Extracted records
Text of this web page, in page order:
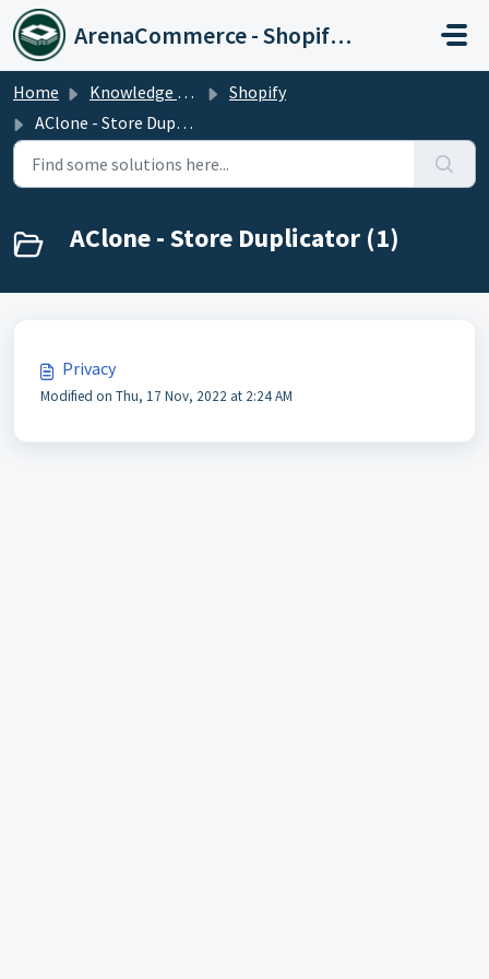
Skip to main content
ArenaCommerce - Shopify Expert
Home Knowledge base
Shopify
AClone - Store Duplicator
AClone - Store Duplicator (1)
Privacy
Modified on Thu, 17 Nov, 2022 at 2:24 AM
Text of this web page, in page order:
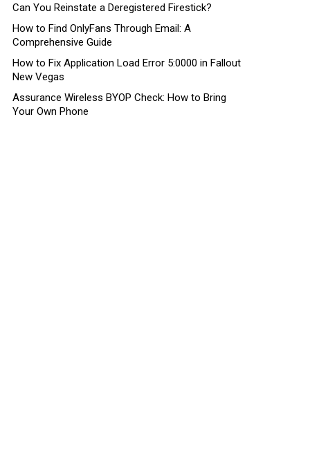
Can You Reinstate a Deregistered Firestick?
How to Find OnlyFans Through Email: A
Comprehensive Guide
How to Fix Application Load Error 5:0000 in Fallout
New Vegas
Assurance Wireless BYOP Check: How to Bring
Your Own Phone
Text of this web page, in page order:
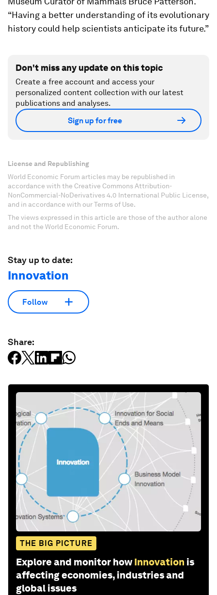
“Having a better understanding of its evolutionary
history could help scientists anticipate its future.”
Don't miss any update on this topic
Create a free account and access your
personalized content collection with our latest
publications and analyses.
Sign up for free
License and Republishing
World Economic Forum articles may be republished in
accordance with the Creative Commons Attribution-
NonCommercial-NoDerivatives 4.0 International Public License,
and in accordance with our Terms of Use.
The views expressed in this article are those of the author alone
and not the World Economic Forum.
Stay up to date:
Innovation
Follow
Share:
THE BIG PICTURE
Explore and monitor how Innovation is
affecting economies, industries and
global issues
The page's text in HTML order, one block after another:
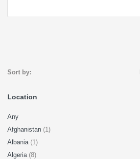
Sort by:
Location
Any
Afghanistan (1)
Albania (1)
Algeria (8)
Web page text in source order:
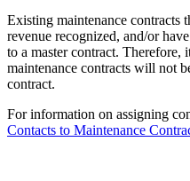
Existing maintenance contracts
revenue recognized, and/or
to a master contract.
maintenance contracts will not
contract.
For information on assigning
Contacts to Maintenance
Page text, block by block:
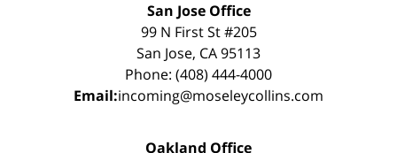
San Jose Office
99 N First St #205
San Jose, CA 95113
Phone: (408) 444-4000
Email:incoming@moseleycollins.com
Oakland Office
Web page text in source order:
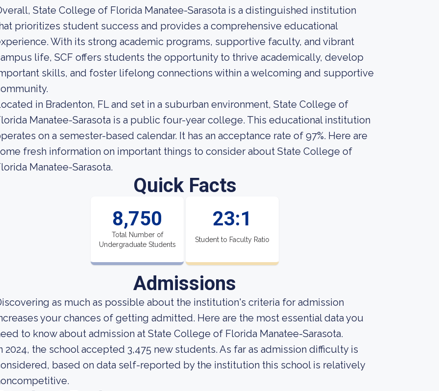
State College of Florida Manatee-Sarasota is a distinguished institution
prioritizes student success and provides a comprehensive educational
With its strong academic programs, supportive faculty, and vibrant
life, SCF offers students the opportunity to thrive academically, develop
skills, and foster lifelong connections within a welcoming and supportive
in Bradenton, FL and set in a suburban environment, State College of
Manatee-Sarasota is a public four-year college. This educational institution
on a semester-based calendar. It has an acceptance rate of 97%. Here are
fresh information on important things to consider about State College of
Manatee-Sarasota.
Quick Facts
8,750
Total Number of
Undergraduate Students
23:1
Student to Faculty Ratio
Admissions
as much as possible about the institution's criteria for admission
your chances of getting admitted. Here are the most essential data you
to know about admission at State College of Florida Manatee-Sarasota.
2024, the school accepted 3,475 new students. As far as admission difficulty is
based on data self-reported by the institution this school is relatively
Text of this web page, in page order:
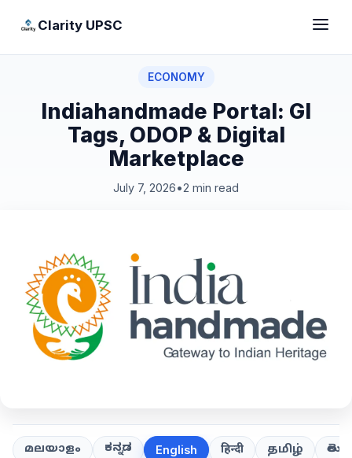
Clarity UPSC
ECONOMY
Indiahandmade Portal: GI
Tags, ODOP & Digital
Marketplace
July 7, 2026•2 min read
മലയാളം ಕನ್ನಡ English हिन्दी தமிழ்
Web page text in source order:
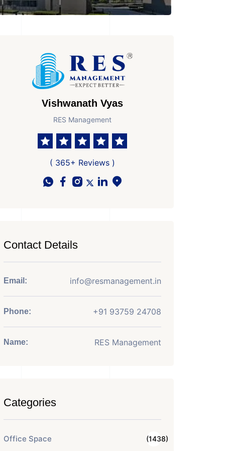
Vishwanath Vyas
RES Management
( 365+ Reviews )
Contact Details
Email: info@resmanagement.in
Phone: +91 93759 24708
Name: RES Management
Categories
Office Space (1438)
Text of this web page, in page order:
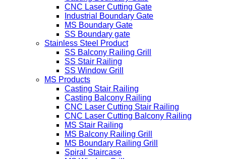
CNC Laser Cutting Gate
Industrial Boundary Gate
MS Boundary Gate
SS Boundary gate
Stainless Steel Product
SS Balcony Railing Grill
SS Stair Railing
SS Window Grill
MS Products
Casting Stair Railing
Casting Balcony Railing
CNC Laser Cutting Stair Railing
CNC Laser Cutting Balcony Railing
MS Stair Railing
MS Balcony Railing Grill
MS Boundary Railing Grill
Spiral Staircase
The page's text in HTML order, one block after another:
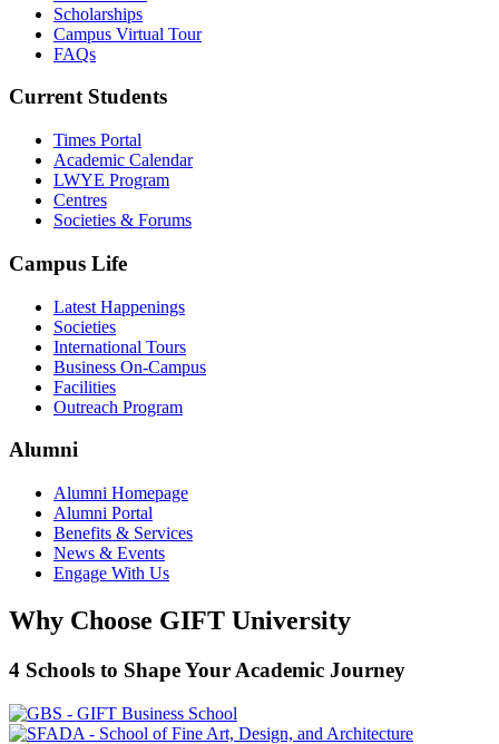
Scholarships
Campus Virtual Tour
FAQs
Current Students
Times Portal
Academic Calendar
LWYE Program
Centres
Societies & Forums
Campus Life
Latest Happenings
Societies
International Tours
Business On-Campus
Facilities
Outreach Program
Alumni
Alumni Homepage
Alumni Portal
Benefits & Services
News & Events
Engage With Us
Why Choose GIFT University
4 Schools to Shape Your Academic Journey
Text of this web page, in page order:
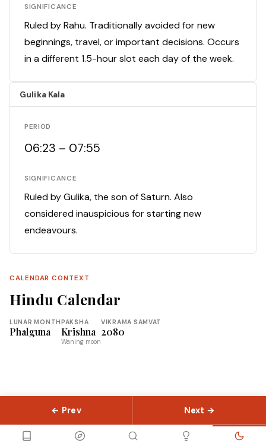
SIGNIFICANCE
Ruled by Rahu. Traditionally avoided for new
beginnings, travel, or important decisions. Occurs
in a different 1.5-hour slot each day of the week.
Gulika Kala
PERIOD
06:23 – 07:55
SIGNIFICANCE
Ruled by Gulika, the son of Saturn. Also
considered inauspicious for starting new
endeavours.
CALENDAR CONTEXT
Hindu Calendar
LUNAR MONTH
Phalguna
PAKSHA
Krishna
Waning moon
VIKRAMA SAMVAT
2080
← Prev Next →
LibraryGuides ConceptsAbout ContactSitemap

= YOUR GOAL =
Where in the records above does the word "important" appear? Copy each line that holds it.

= EXERCISE ANSWER =
fresh information on important things to consider about State College of
beginnings, travel, or important decisions. Occurs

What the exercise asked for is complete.